Still, great short-track racing with two laps to go will get you the kind of action and excitement we saw Sunday. After the race and after they all really had a chance to talk to one another, I don’t know of any driver that was upset with another driver after what happened with the crash. Now that said, all were upset at Reutimann, who had two opportunities to go to pit road, was black-flagged by NASCAR and then couldn’t get to pit road, bringing out the caution.
So now we have finished racing at one of the slowest tracks we go to. Following Easter this weekend, we head to one of our fastest, Texas Motor Speedway.

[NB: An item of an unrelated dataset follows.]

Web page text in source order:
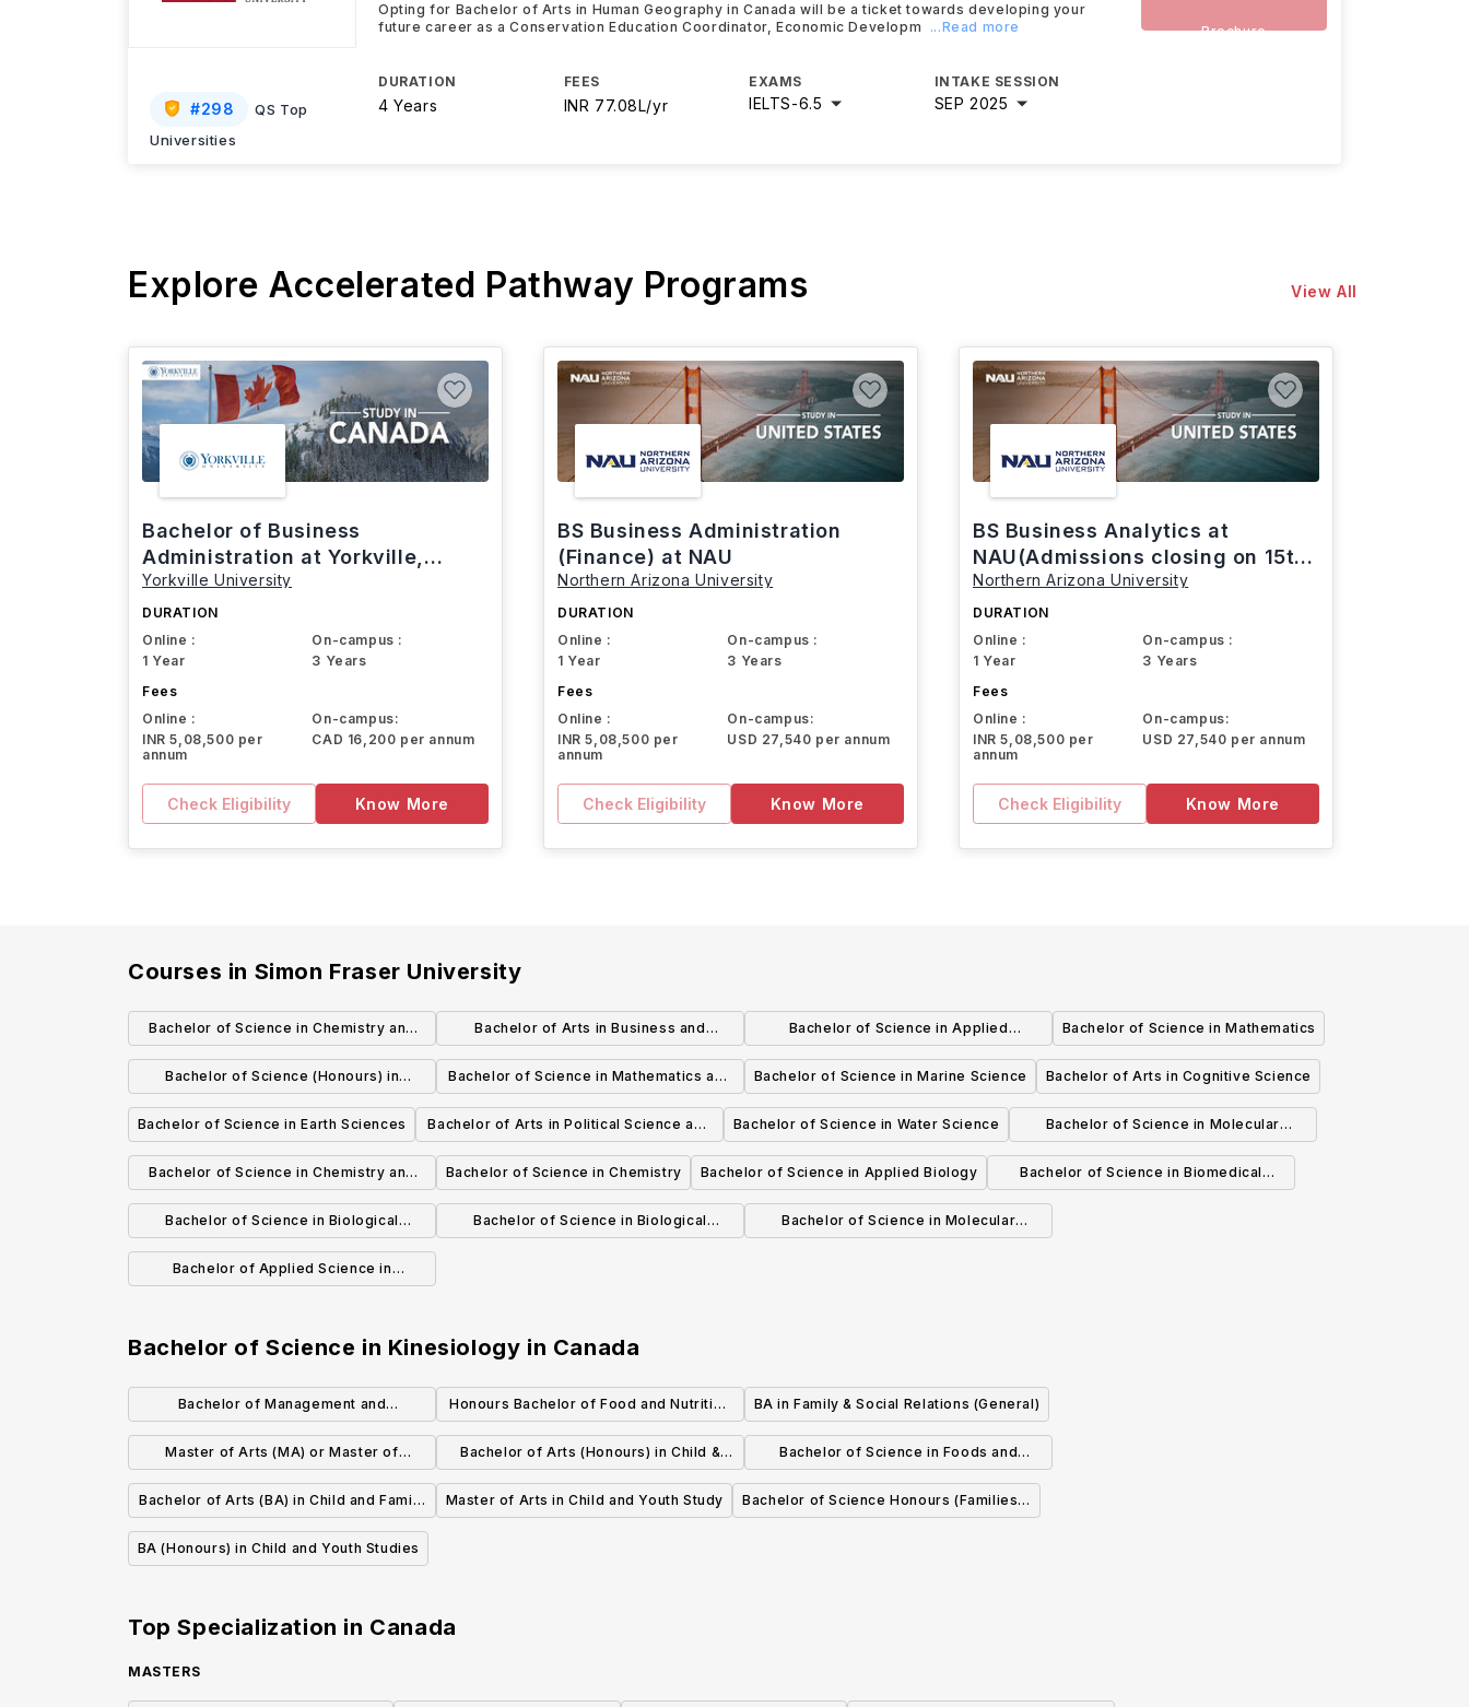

If someone did have a personal vendetta about something from Martinsville, they definitely aren’t going to deliver payback at Texas.
I actually think the biggest loser from Martinsville had to be car owner Rick Hendrick. He was so close to getting his 200th Cup win as a car owner. To me, it seemed like a cruel April Fools’ joke. Not only did it seem like he was going to get that magical 200th win but actually do it in classic fashion with his cars finishing first, second and third.
Dale Earnhardt Jr. made a very good point after the race when he said Rick can’t enjoy how well the No. 88 team is running right now because of worrying about all the bad luck the Jeff Gordon, and especially Kasey Kahne are going through right now. Gordon has only one top 10 in our six races so far. He is mired back in the 21st position in the points, 90 points out of the lead.
When you look at Kasey Kahne and the No. 5 team, the picture is even more bleak. Despite sitting on two poles already in the six races, Kahne has no top 10s, and Sunday cost him four more spots in the points. He and his team are now 31st in the points, and staying in the top 35 in points has to become a concern.
On the positive side of things, in addition to the great racing we saw Sunday at Martinsville, there was the crowd. What a great crowd we had. Mother Nature cooperated and gave us a perfect day, and the drivers gave all of us some great short-track racing.